---------- TASK INPUTS

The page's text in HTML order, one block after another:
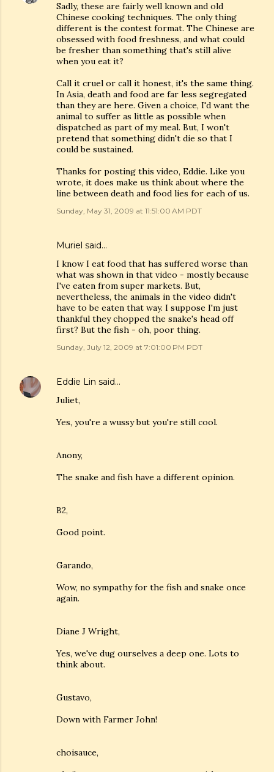
Sadly, these are fairly well known and old
Chinese cooking techniques. The only thing
different is the contest format. The Chinese are
obsessed with food freshness, and what could
be fresher than something that's still alive
when you eat it?
Call it cruel or call it honest, it's the same thing.
In Asia, death and food are far less segregated
than they are here. Given a choice, I'd want the
animal to suffer as little as possible when
dispatched as part of my meal. But, I won't
pretend that something didn't die so that I
could be sustained.
Thanks for posting this video, Eddie. Like you
wrote, it does make us think about where the
line between death and food lies for each of us.
Sunday, May 31, 2009 at 11:51:00 AM PDT
Muriel said…
I know I eat food that has suffered worse than
what was shown in that video - mostly because
I've eaten from super markets. But,
nevertheless, the animals in the video didn't
have to be eaten that way. I suppose I'm just
thankful they chopped the snake's head off
first? But the fish - oh, poor thing.
Sunday, July 12, 2009 at 7:01:00 PM PDT
Eddie Lin said…
Juliet,
Yes, you're a wussy but you're still cool.
Anony,
The snake and fish have a different opinion.
B2,
Good point.
Garando,
Wow, no sympathy for the fish and snake once
again.
Diane J Wright,
Yes, we've dug ourselves a deep one. Lots to
think about.
Gustavo,
Down with Farmer John!
choisauce,

--------------------

▶ HOW TO COMPLETE THIS TASK: Copy exactly the lines above, from the one containing "first? But the fish - oh, poor thing." through the very last line.

▶ TASK RESPONSE:
first? But the fish - oh, poor thing.
Sunday, July 12, 2009 at 7:01:00 PM PDT
Eddie Lin said…
Juliet,
Yes, you're a wussy but you're still cool.
Anony,
The snake and fish have a different opinion.
B2,
Good point.
Garando,
Wow, no sympathy for the fish and snake once
again.
Diane J Wright,
Yes, we've dug ourselves a deep one. Lots to
think about.
Gustavo,
Down with Farmer John!
choisauce,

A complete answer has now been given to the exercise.